> MATERIAL PROVIDED:
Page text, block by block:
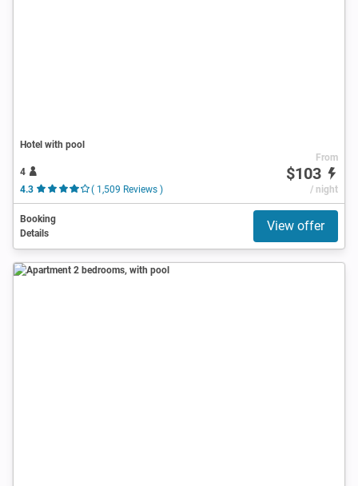
Hotel with pool
4
4.3
( 1,509 Reviews )
From
$103
/ night
Booking
Details
View offer
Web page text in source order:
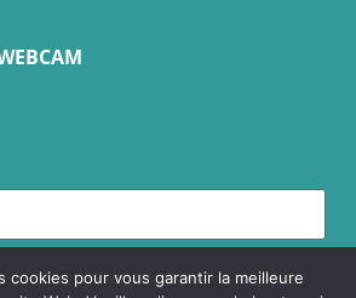
cookies pour vous garantir la meilleure
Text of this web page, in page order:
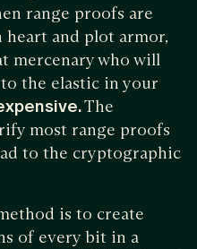
range proofs are
heart and plot armor,
mercenary who will
the elastic in your
The
most range proofs
to the cryptographic
is to create
of every bit in a
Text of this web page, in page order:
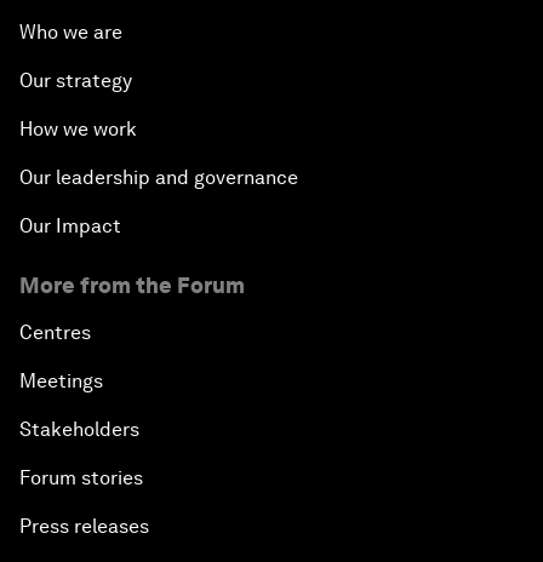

> WHAT YOU NEED TO DO: Please write out every line of the listing above exactly, and leave the images behind.

> WORKED SOLUTION:
Page text, block by block:
Hotel with pool
4
4.3
( 1,509 Reviews )
From
$103
/ night
Booking
Details
View offer
Web page text in source order:
cookies pour vous garantir la meilleure
Text of this web page, in page order:
range proofs are
heart and plot armor,
mercenary who will
the elastic in your
The
most range proofs
to the cryptographic
is to create
of every bit in a
Text of this web page, in page order:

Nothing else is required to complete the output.